3.1.3 Semi-supervised learning
Machine learning systems that use partially labelled data are categorised as utilising semi-supervised learning (Geron 2017).
3.1.4 Reinforcement learning
Reinforcement learning involves the use of rewards or penalties to train the machine in identifying the appropriate action for a given situation. The learning system, which is referred to as an agent, observes the environment, selects and performs actions, and gets a response in the form of a reward or penalty. After multiple iterations, it identifies the best strategy, referred to as a policy, that results in the most reward over time (Geron 2017).
3.2 Batch and Online learning
Another criterion for classifying machine learning systems is the way in which the algorithm learns. That is, whether the learning takes place at once or if it happens in increments (Geron 2017).
3.2.1 Batch learning
Batch learning uses all the available data to train the machine learning system. This is generally time consuming and computationally expensive, and as a result is carried out offline. Whilst in production, the system is no longer learning, and is simply applying what it has learnt from the full set of training data.
Any changes to the data generating mechanism (GDM) will mean that a new system would need to be trained, from scratch on the full set of data (that includes data points before and after changes to the GDM) (Geron 2017).
3.2.2 Online learning
Online learning trains the system incrementally through sequential input of data. Data can be delivered individually or in small groups, referred to as mini-batches. As each learning step is relatively fast and cheap, the system can learn about new data whilst in production, as it arrives. It is an ideal approach for when the velocity of new data is high, and when there is a need to adapt to changes rapidly or autonomously (Geron 2017).
3.3 Approaches to generalisation
Machine learning systems can also be categorised with regards to how the systems generalise. That is, there are different approaches to using the training data to develop a system that can then be generalised to new cases. The two main approaches are instance-based learning and model-based learning (Geron 2017).
3.3.1 Instance-based learning
Instance-based learning identifies all instances of a given feature in the training data and uses a similarity measure to generalise to new cases (Geron 2017).

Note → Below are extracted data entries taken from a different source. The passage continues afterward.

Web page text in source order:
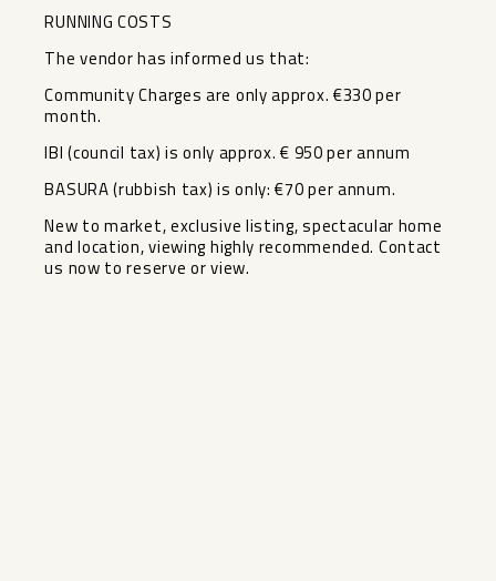
RUNNING COSTS
The vendor has informed us that:
Community Charges are only approx. €330 per
month.
IBI (council tax) is only approx. ‌€ ‌950 ‌per ‌annum
BASURA ‌(rubbish tax) ‌is only: €70 ‌per ‌annum.
New to ‌market, ‌exclusive listing, spectacular home
‌and ‌location, viewing ‌highly recommended. ‌Contact
‌us ‌now ‌to ‌reserve ‌or ‌view.
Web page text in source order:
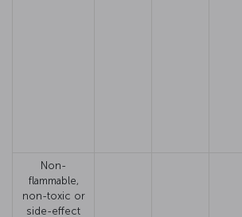
Non-
flammable,
non-toxic or
side-effect
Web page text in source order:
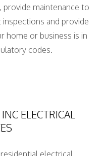
provide maintenance to
and provide
home or business is in
codes.
ELECTRICAL
electrical
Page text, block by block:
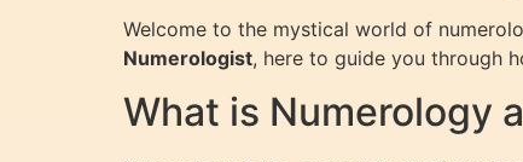
Welcome to the mystical world of
Numerologist, here to guide you through
What is Numerology
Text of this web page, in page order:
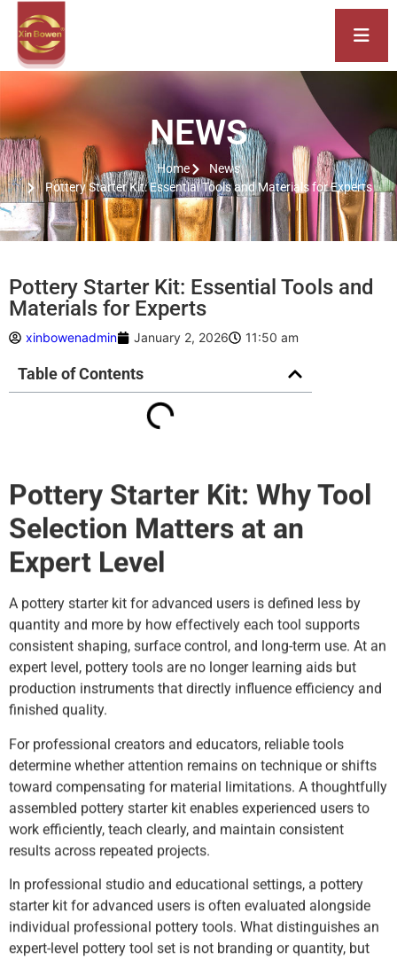
NEWS
Home
News
Pottery Starter Kit: Essential Tools and Materials for Experts
Pottery Starter Kit: Essential Tools and
Materials for Experts
xinbowenadmin January 2, 2026 11:50 am
Table of Contents
Pottery Starter Kit: Why Tool
Selection Matters at an
Expert Level
A pottery starter kit for advanced users is defined less by
quantity and more by how effectively each tool supports
consistent shaping, surface control, and long-term use. At an
expert level, pottery tools are no longer learning aids but
production instruments that directly influence efficiency and
finished quality.
For professional creators and educators, reliable tools
determine whether attention remains on technique or shifts
toward compensating for material limitations. A thoughtfully
assembled pottery starter kit enables experienced users to
work efficiently, teach clearly, and maintain consistent
results across repeated projects.
In professional studio and educational settings, a pottery
starter kit for advanced users is often evaluated alongside
individual professional pottery tools. What distinguishes an
expert-level pottery tool set is not branding or quantity, but
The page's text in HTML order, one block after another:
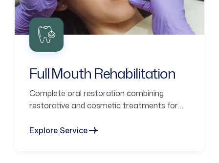
Full Mouth Rehabilitation
Complete oral restoration combining
restorative and cosmetic treatments for
Explore Service
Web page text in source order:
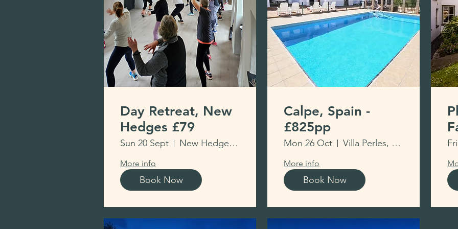
Day Retreat, New
Hedges £79
Sun 20 Sept New Hedges Village Hall
More info
Book Now
Calpe, Spain -
£825pp
Mon 26 Oct Villa Perles, Calpe
More info
Book Now
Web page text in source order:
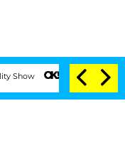
Senate Votes to Hold
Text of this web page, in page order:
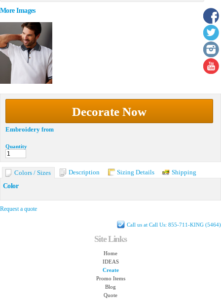
More Images
Decorate Now
Embroidery from
Quantity
Colors / Sizes Description Sizing Details
Shipping
Color
Request a quote
Call us at Call Us: 855-711-KING (5464)
Site Links
Home
IDEAS
Create
Promo Items
Blog
Quote

3.3.2 Model-based learning
Model-based learning uses features in the training data to predict the outcome/ variable of interest; the model used to specify the relationship between the predictor(s) and outcome(s) are then generalised on new cases (Geron 2017).
References
Geron, Aurelien. 2017. Hands-on Machine Learning with Scikit-Learn and Tensorflow. 1st ed. Sebastopol, California: O’Reilly Media. https://oreilly.com/catalog/errata.csp?isbn=9781491962299.